As prerequisite viewing for Inland Empire, I offer The Short Films of David Lynch and Eraserhead, and with those under your belt you’ll be best prepared for what Lynch is up to in his newest three hour, wildy non-linear fusion of Hollywood Babylon and women in peril picture. All of Lynch’s movies, even at their seemingly weirdest and most incomprehensible, have some sort of thematic through line, some emotional residue that connects the set pieces. Inland Empire, Lynch’s most ambitious and intentionally infuriating work, is no different, and it may be one of Lynch’s most compassionate films if you view it in a certain way. I had a very concrete view of what happens in Lynch’s prior film, Mulholland Dr., and most people I talked to had a similar theory.

This film will not be the same, it may intentionally be designed to have NO decoder ring. I’m not sure, I have a theory as to what it means personally, but you could view it in fifty other ways, or in no way at all. I will say, as some others have, that it is one of the very best, most convincing dream films ever made, and that it has one of the all time best Lynch performances in Laura Dern’s portryal of Nikki/Susan, a woman who either digs deep in herself to give the performance of a lifetime, or succumbs to insanity, or both, or neither.
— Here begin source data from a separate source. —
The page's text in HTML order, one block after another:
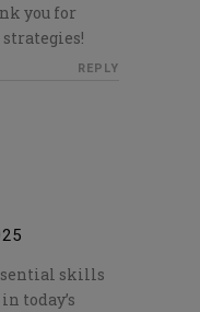
you for
REPLY
skills
today’s
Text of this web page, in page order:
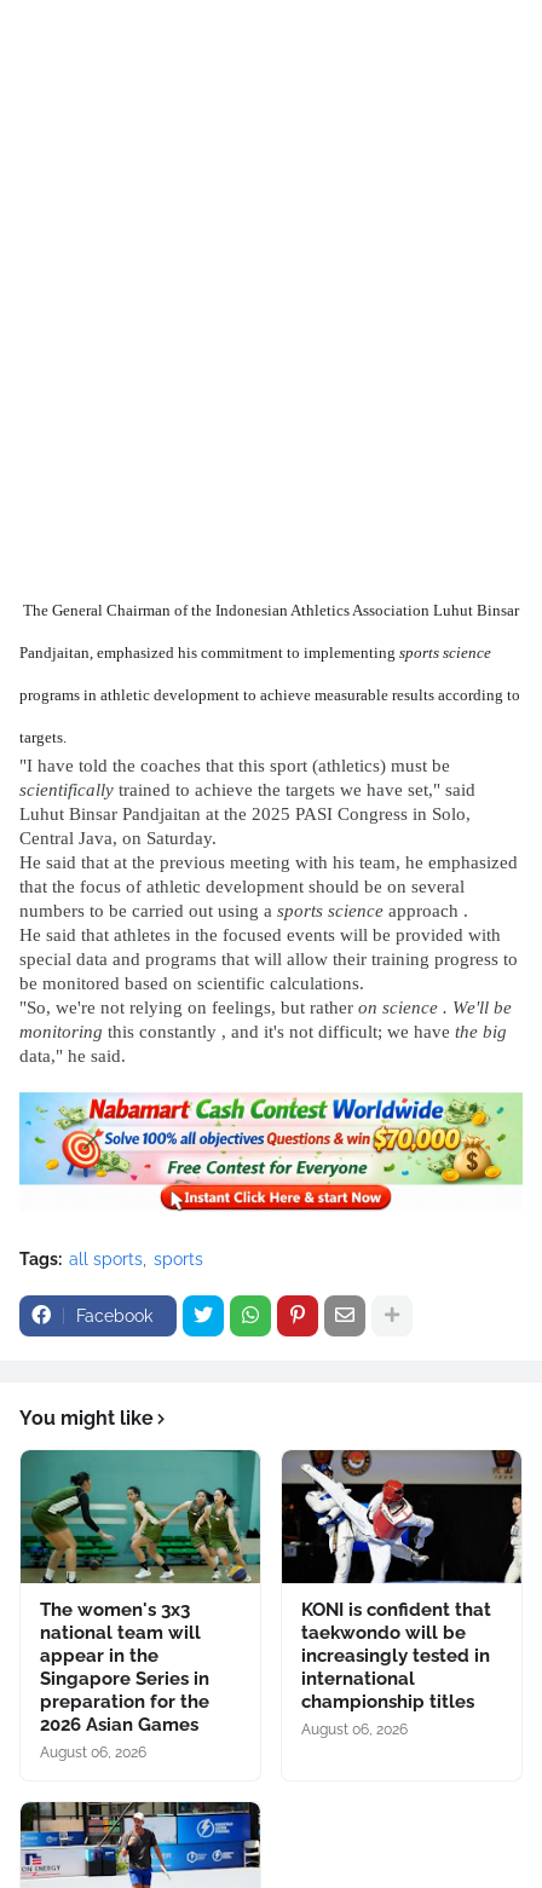
The General Chairman of the Indonesian Athletics Association Luhut Binsar
Pandjaitan, emphasized his commitment to implementing sports science
programs in athletic development to achieve measurable results according to
targets.
"I have told the coaches that this sport (athletics) must be
scientifically trained to achieve the targets we have set," said
Luhut Binsar Pandjaitan at the 2025 PASI Congress in Solo,
Central Java, on Saturday.
He said that at the previous meeting with his team, he emphasized
that the focus of athletic development should be on several
numbers to be carried out using a sports science approach .
He said that athletes in the focused events will be provided with
special data and programs that will allow their training progress to
be monitored based on scientific calculations.
"So, we're not relying on feelings, but rather on science . We'll be
monitoring this constantly , and it's not difficult; we have the big
data," he said.
Tags: all sports sports
Facebook
You might like
The women's 3x3
national team will
appear in the
Singapore Series in
preparation for the
2026 Asian Games
August 06, 2026
KONI is confident that
taekwondo will be
increasingly tested in
international
championship titles
August 06, 2026
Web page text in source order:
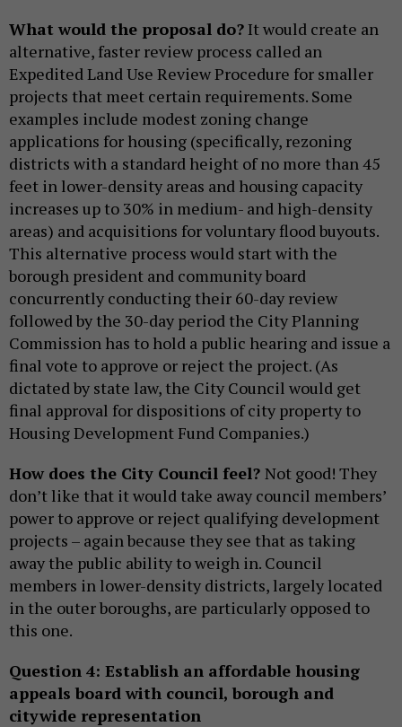
What would the proposal do?It would create an
alternative, faster review process called an
Expedited Land Use Review Procedure for smaller
projects that meet certain requirements. Some
examples include modest zoning change
applications for housing (specifically, rezoning
districts with a standard height of no more than 45
feet in lower-density areas and housing capacity
increases up to 30% in medium- and high-density
areas) and acquisitions for voluntary flood buyouts.
This alternative process would start with the
borough president and community board
concurrently conducting their 60-day review
followed by the 30-day period the City Planning
Commission has to hold a public hearing and issue a
final vote to approve or reject the project. (As
dictated by state law, the City Council would get
final approval for dispositions of city property to
Housing Development Fund Companies.)
How does the City Council feel? Not good! They
don’t like that it would take away council members’
power to approve or reject qualifying development
projects – again because they see that as taking
away the public ability to weigh in. Council
members in lower-density districts, largely located
in the outer boroughs, are particularly opposed to
this one.
Question 4: Establish an affordable housing
appeals board with council, borough and
citywide representation
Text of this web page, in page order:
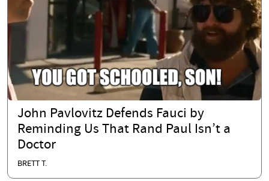
John Pavlovitz Defends Fauci by
Reminding Us That Rand Paul Isn’t a
Doctor
BRETT T.
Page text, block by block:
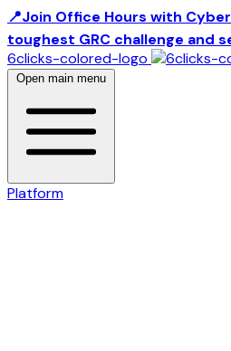
📍Join Office Hours with
toughest GRC challenge and
6clicks-colored-logo
Open main menu
Platform

Portions of this film are rapt and terrifying and beautiful as to be expected from Lynch but others are deeply tedious also, and it seems that the purpose of the running time is to intentionally make it an ordeal, a major thing that can’t be tossed off in between shopping and lunch. I didn’t love Inland Empire, the film may be unlovable, and I was mad walking out of it, but portions of it have stayed with me, and I admire the film’s stubborness, and its unshakable notion of an existence completely beyond one’s control.

Lynch’s decision to shoot in digital is jarring, but it rapidly becomes very integral to the work, and, as usual with Lynch, the sound design is astounding. If you can I suggest this be seen in a theatre, as I imagine most home systems will not do the film justice. I look forward to debating this film with Lynchheads over the coming years.

Posted on March 12th, 2007 in 2006, Reviews | no comments

Review: Stranger Than Fiction (2006)

I’ve enjoyed Will Ferrell over the last several years in comedies such as Old School, Elf and (especially) Anchorman, but I think, like Jack Black (who intially interested me in High Fidelity and School of Rock) it’s time to maybe call it quits. It’s not you, its me. Ferrell is a likeable performer, and he has that thing important to a comic star in that you root for him even when he’s making a total horse’s ass out of himself, but that’s it. There’s no inner anything going on. It’s (more and more sporadically these days) funny, but it’s shallow, and nothing sticks. He doesn’t have that tightly coiled inner self loathing that seems to turn certain comics into wonderful actors (with the right director Robin Williams has it, and so does Jim Carrey, and so did John Candy).

And this is going to be a problem for Ferrell as he tries to do the “serious actor” bit, and it really hurts in “Stranger than Fiction”, a light, barely there to begin with Charlie Kauffmanish thingamagoo about a man, Harold Crick (sigh, played by Ferrell) who begins to hear his life narrated back to him by a successful Brtish writer (Emma Thompson), who’s planning on killing him at the end of the book (she’s known for tragedies.) The film never establishes its rules, (is Ferrell a fictional character? if so how does he talk to everyone else? Are they fiction?) so we never really understand what’s at stake. I champion ambiguity in movies, but this seems more of a case of writer laziness than any inherent dramatic necessity. Dustin Hoffman and Maggie Gyllenhaal add some life, but it’s not enough. It could have been cunning to cast Will Ferrell as a lost cipher (the sort of personality inside out that worked so well for Sandler in Punchdrunk Love), but the film doesn’t know what to do with that idea.